- [Task statement]: Look for the string "Host" in the listing below, then copy every line that has it.

● ● ● ● ● ● ●

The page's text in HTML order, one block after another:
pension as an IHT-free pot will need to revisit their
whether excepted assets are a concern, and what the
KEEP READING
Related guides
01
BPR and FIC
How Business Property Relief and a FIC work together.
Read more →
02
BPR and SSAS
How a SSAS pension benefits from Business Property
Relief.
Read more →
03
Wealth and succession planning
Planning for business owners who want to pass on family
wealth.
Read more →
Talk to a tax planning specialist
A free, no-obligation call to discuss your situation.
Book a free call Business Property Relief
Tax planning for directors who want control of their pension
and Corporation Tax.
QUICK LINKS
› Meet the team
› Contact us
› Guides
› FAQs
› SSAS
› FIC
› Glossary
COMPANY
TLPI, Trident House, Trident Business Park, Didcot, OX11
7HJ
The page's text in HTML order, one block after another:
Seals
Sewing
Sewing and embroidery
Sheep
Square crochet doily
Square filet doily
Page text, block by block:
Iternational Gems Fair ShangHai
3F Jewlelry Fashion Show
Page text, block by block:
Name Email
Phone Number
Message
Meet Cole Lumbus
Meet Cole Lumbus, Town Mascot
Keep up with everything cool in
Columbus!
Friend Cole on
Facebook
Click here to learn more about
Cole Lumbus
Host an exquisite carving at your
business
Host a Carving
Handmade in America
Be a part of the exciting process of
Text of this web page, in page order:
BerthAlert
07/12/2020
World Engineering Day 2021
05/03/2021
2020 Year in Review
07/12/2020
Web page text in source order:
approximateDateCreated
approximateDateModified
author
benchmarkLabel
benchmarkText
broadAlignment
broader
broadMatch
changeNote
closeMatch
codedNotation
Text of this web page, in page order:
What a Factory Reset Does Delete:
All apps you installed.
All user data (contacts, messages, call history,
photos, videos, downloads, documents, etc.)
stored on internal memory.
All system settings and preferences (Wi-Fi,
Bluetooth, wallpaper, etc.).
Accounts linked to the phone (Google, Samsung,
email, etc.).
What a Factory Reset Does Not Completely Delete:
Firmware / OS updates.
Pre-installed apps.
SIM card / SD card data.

● ● ● ● ● ● ●

- [Completed task]:
Host an exquisite carving at your
Host a Carving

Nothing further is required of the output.